It's just about always beneficial to take the time to create an analysis plan prior to actually looking at your data and, better yet, prior to collecting any data. This article discusses:
- When to create an analysis plan?
- What's in an analysis plan?
- Simple example
When to create an analysis plan?
The best practice is to create an analysis plan prior to writing the questionnaire, as the process of writing an analysis plan is often helpful in working out which questions need to be asked.
If the data has already been collected and there is no analysis plan, it is still a good idea to create an analysis plan, as the systematic thinking through of what to do in what order tends to make the whole process much easier.
It is difficult to exaggerate the usefulness of creating an analysis plan. It is unfortunately the rule rather than the exception that when people skip this stage and "jump into" the analysis, they end up generating lots of uninteresting analyses. The act of going back to the goals of the study and working out how to achieve them in an analysis plan is a wonderful way of concentrating the mind.
Of course, even organized researchers are human and take a peek at key results before finalizing their analysis plan.
What's in an analysis plan?
The level of detail in an analysis plan depends on who is going to perform the work. If the person who is creating the analysis plan will also be implementing the plan, the plan may just be a few bullet points. If the analysis is being done by somebody else, a much more detailed analysis plan is the norm, and most companies have standard forms (typically in Excel) specifying the desired structure of the analysis plan. These analysis plans are often called table specs.
The first part of an analysis plan dictates any checking that is required. For example:
- Check the data consist of the correct number of completed responses.
- Check age, gender, and geography match the required quotas (e.g., are similar to Census projections).
For more information, see How to Check a Data Set.
- Delete speeders (completed questionnaire in less than 2 minutes).
- Delete flat-linears (respondents who gave the same answer to all the TV shows in Q15).
For more information, see How to Clean and Tidy Data.

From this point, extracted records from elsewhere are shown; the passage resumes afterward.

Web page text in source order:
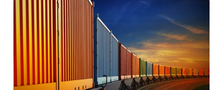
Phone Number
Subject
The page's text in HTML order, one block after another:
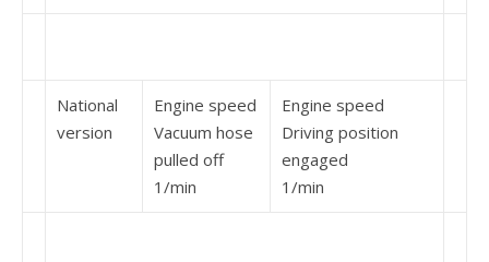
National
version
Engine speed
Vacuum hose
pulled off
1/min
Engine speed
Driving position
engaged
1/min
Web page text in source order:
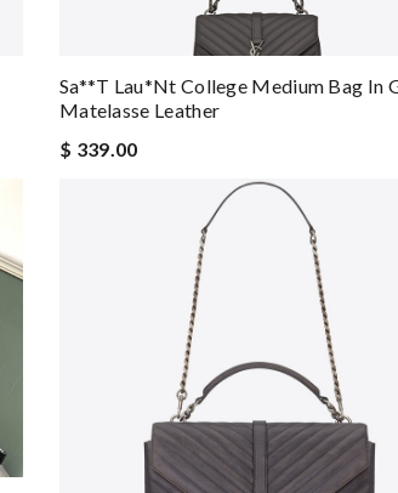
Sa**t Lau*nt College Medium Bag In
Matelasse Leather
$ 339.00
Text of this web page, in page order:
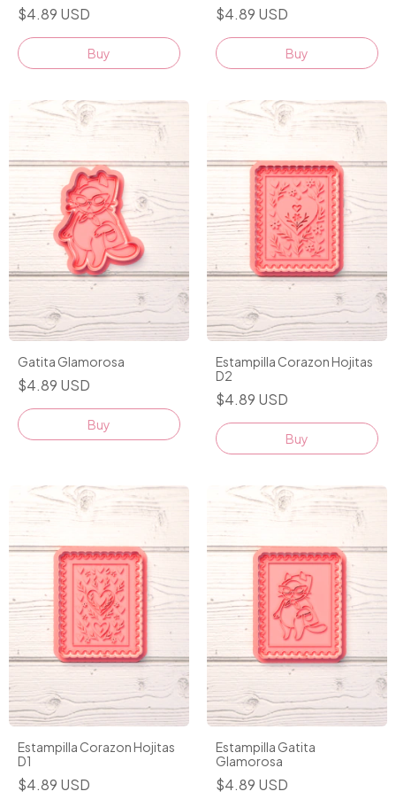
$4.89 USD
Buy
$4.89 USD
Buy
Gatita Glamorosa
$4.89 USD
Buy
Estampilla Corazon Hojitas
D2
$4.89 USD
Buy
Estampilla Corazon Hojitas
D1
$4.89 USD
Estampilla Gatita
Glamorosa
$4.89 USD

Analysis plans will typically dictate how to weight the data to address any skews that over or under-represent key sub-groups (e.g., "Weight by age, gender, and region to 2020 Census data").
For more information, see How to Weight a Survey.
The data preparation section of an analysis plan will typically indicate what text data needs to be coded. If somebody else is doing the analysis, it will also include detail on categories to be merged and new variables to be created. For example:
- Stack the data.
- Code the text data in Q9 and Q10 (multiple response coding).
- Calculate Top 2 box scores (Definitely buy + probably buy) for Q11 & Q14.
- Recode income as numeric.
- Have three versions of Q15:
- Separate categorical variables,
- Numeric - multi.
For more information, see How to Clean and Tidy Data.
Analysis plans for advanced analyses typically list which techniques need to be used, which data to be analyzed, and any specific output requirements. For example:
- Create a correlation matric of the Numeric - Multi variables of Q15.
- Create a Performance correspondence analysis of a square table on the correlation matrix.
- Use Hierarchical Bayes to analyze the MaxDiff data in Q16, creating new variables showing the utility of each alternative.
- Deep dive.
For more information, see Advanced Analysis.
Planned tables and visualizations
The main part of an analysis plan typically consists of the tables that need to be created. This is commonly referred to as the table spec. Typically you start out with a plan of tables you want to create and then, as you view them, you get additional ideas for further analyses.
Key planned analyses
In a well-designed study, there are a set of clear objectives, and the questions are designed to test these hypotheses. The most important bit of an analysis plan is to list the tables needed to answer the objectives and test hypotheses. For example:
- Calculate the percentage of people that say they will definitely buy, and compare it to our threshold of 25%.
- Calculate % Definitely will buy for Q14 (purchase intent).
- Calculate Top 2 Box % for Q14.
- Compare Top Box and Top 2 Box scores for Q11 and Q14.
- Calculate the correlation between Q14 by Q12 and Q13.
If somebody other than you is going to create the tables, it can be useful to provide more detail, specifying:
- Rows: specifying any rows to be merged and nets, and any specific summary statistics to be calculated.
- Columns: specifying any columns to be created and nets.
- Statistics (e.g., "Shows counts and column percentages, and the mean at the bottom).
- Statistical testing (e.g., "Compare each column with Coca-Cola").
Where the tables required are complicated, it is useful to create a dummy table, showing the entire table, with blank spaces where the numbers to be calculated are filled in.
It's almost always useful to specify additional exploratory tables to look through in case they reveal interesting results that weren't hypothesized. Standard exploratory tables are:
- Summary tables of all the questions in the survey.
- Crosstabs of the key questions (e.g., purchase intent), by every other question in the survey.
Occasionally visualizations are included in the data analysis plan, although more commonly in survey research visualization is a part of reporting rather than the analysis process.